Then came the divide between North and South.

In his memoirs he recalled, “In October 1861, being past 38 years old, (he) was in the full strength of manhood, felt as though he ought to do something for the support of the best government that the world ever had. There being nothing else that he could do, he enlisted into Company B of the 94th Infantry Volunteers” at Madison Barracks, Sackets Harbor.

The regiment, 900 strong, dubbed the “Belle Jefferson Rifles,” moved out in March 1862, heading for its first detail at Washington, D.C. Even before leaving New York, the regiment suffered its first casualties. Five cars of its train derailed and plunged into the Hudson River, killing five men and dumping supplies in the river.
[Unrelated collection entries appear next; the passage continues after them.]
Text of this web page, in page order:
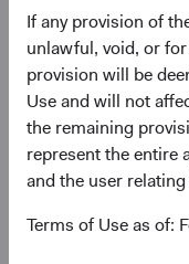
If any provision of
unlawful, void, or
provision will be
Use and will not
the remaining
represent the entire
and the user
Terms of Use as of:
nearly all existing
refinance. Given
Agency
changes in
11Against equities,
0.15, and volatility
backdrop of historic
to 0.66.
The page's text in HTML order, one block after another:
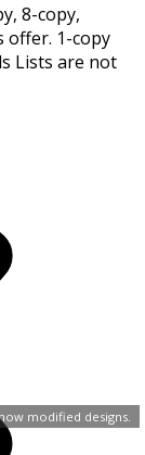
modified designs.
8-copy,
offer. 1-copy
Lists are not
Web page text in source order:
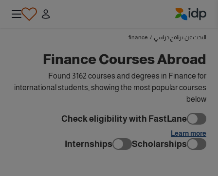
البحث عن برنامج دراسي /
finance
Finance Courses Abroad
Found 3162 courses and degrees in Finance for
international students, showing the most popular courses
below
Check eligibility with FastLane
Learn more
Scholarships
Internships
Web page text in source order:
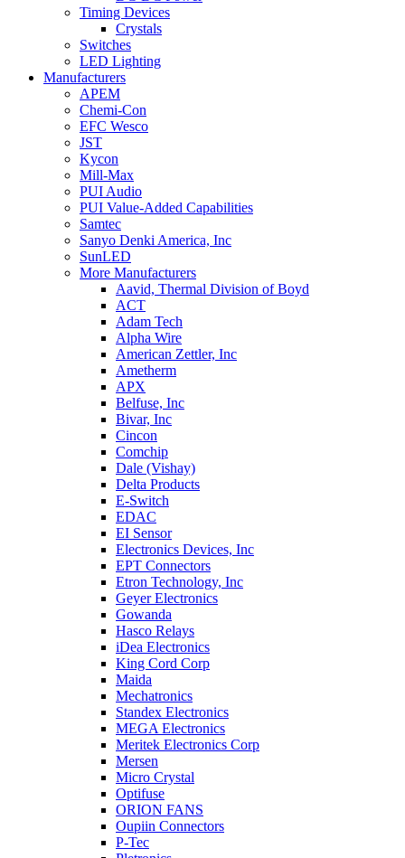
Timing Devices
Crystals
Switches
LED Lighting
Manufacturers
APEM
Chemi-Con
EFC Wesco
JST
Kycon
Mill-Max
PUI Audio
PUI Value-Added Capabilities
Samtec
Sanyo Denki America, Inc
SunLED
More Manufacturers
Aavid, Thermal Division of Boyd
ACT
Adam Tech
Alpha Wire
American Zettler, Inc
Ametherm
APX
Belfuse, Inc
Bivar, Inc
Cincon
Comchip
Dale (Vishay)
Delta Products
E-Switch
EDAC
EI Sensor
Electronics Devices, Inc
EPT Connectors
Etron Technology, Inc
Geyer Electronics
Gowanda
Hasco Relays
iDea Electronics
King Cord Corp
Maida
Mechatronics
Standex Electronics
MEGA Electronics
Meritek Electronics Corp
Mersen
Micro Crystal
Optifuse
ORION FANS
Oupiin Connectors
P-Tec
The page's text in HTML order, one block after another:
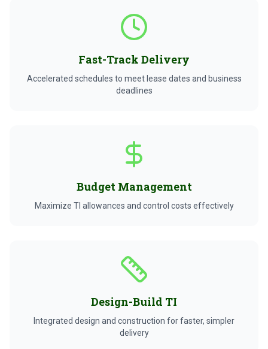
Fast-Track Delivery
Accelerated schedules to meet lease dates and business
deadlines
Budget Management
Maximize TI allowances and control costs effectively
Design-Build TI
Integrated design and construction for faster, simpler
delivery
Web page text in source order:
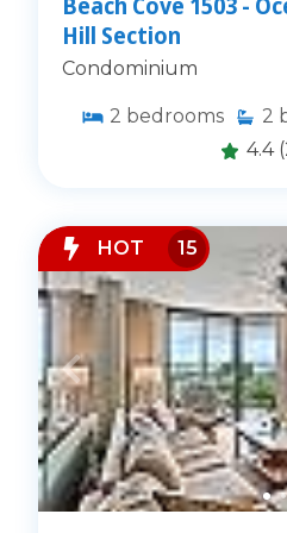
Hill Section
Condominium
2 bedrooms 2
4.4
HOT 15
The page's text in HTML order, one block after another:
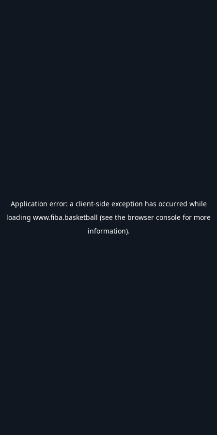
Application error: a client-side exception has occurred while
loading www.fiba.basketball (see the browser console for more
information).

Eventually assigned to Manassas, Va., the unit on Aug. 9, 1862, participated in the Battle of Cedar Mountain. Later came the Battle of Groveton on Aug. 29, and then the next day, the Second Battle of Bull Run.

Cpl. Cook’s brigade was rushed into the fight, he wrote. During a Confederate charge, he suffered a gunshot wound in his right elbow, shattering it. Seeing his brigade in retreat, he scurried to a dry, deep ditch, entered it out of range of enemy fire and placed a bandage around the arm to stop the bleeding. Subsequently, he set out to catch up to the brigade. As evening bore down on him, he reached a cabin where he found three surgeons attending to the wounded. He waited beyond 10 p.m., after the surgeons took a dinner break, to have his arm amputated.

The following morning, the soldier, weak from blood loss, walked about three miles to Centerville, Va., and obtained a carriage ride to Washington, 30 miles away.

On Sept. 13, 1862, he became an honorably discharged one-armed war veteran, uncertain about his future.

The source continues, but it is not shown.